Activity:
Look for the line containing "created it to address the Gender" and the line containing "sites in cities" in the entries below. Copy those two and all lines between them exactly, leaving out pictures.

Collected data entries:
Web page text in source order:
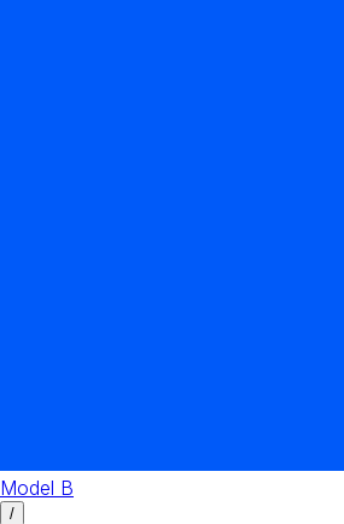
Model B
/
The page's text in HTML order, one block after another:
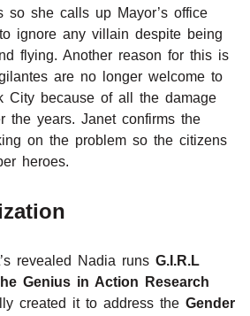
so she calls up Mayor’s office
ignore any villain despite being
flying. Another reason for this is
are no longer welcome to
City because of all the damage
the years. Janet confirms the
on the problem so the citizens
heroes.
revealed Nadia runs G.I.R.L
Genius in Action Research
created it to address the Gender
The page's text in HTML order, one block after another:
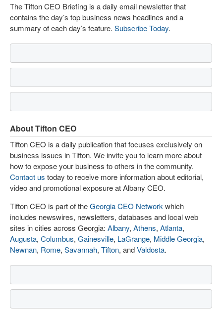
The Tifton CEO Briefing is a daily email newsletter that
contains the day’s top business news headlines and a
summary of each day’s feature. Subscribe Today.
About Tifton CEO
Tifton CEO is a daily publication that focuses exclusively on
business issues in Tifton. We invite you to learn more about
how to expose your business to others in the community.
Contact us today to receive more information about editorial,
video and promotional exposure at Albany CEO.
Tifton CEO is part of theGeorgia CEO Network which
includes newswires, newsletters, databases and local web
sites in cities across Georgia: Albany, Athens, Atlanta,
Augusta, Columbus, Gainesville, LaGrange, Middle Georgia,
Newnan, Rome, Savannah, Tifton, andValdosta.

Answer to the exercise:
created it to address the Gender
The page's text in HTML order, one block after another:
The Tifton CEO Briefing is a daily email newsletter that
contains the day’s top business news headlines and a
summary of each day’s feature. Subscribe Today.
About Tifton CEO
Tifton CEO is a daily publication that focuses exclusively on
business issues in Tifton. We invite you to learn more about
how to expose your business to others in the community.
Contact us today to receive more information about editorial,
video and promotional exposure at Albany CEO.
Tifton CEO is part of theGeorgia CEO Network which
includes newswires, newsletters, databases and local web
sites in cities across Georgia: Albany, Athens, Atlanta,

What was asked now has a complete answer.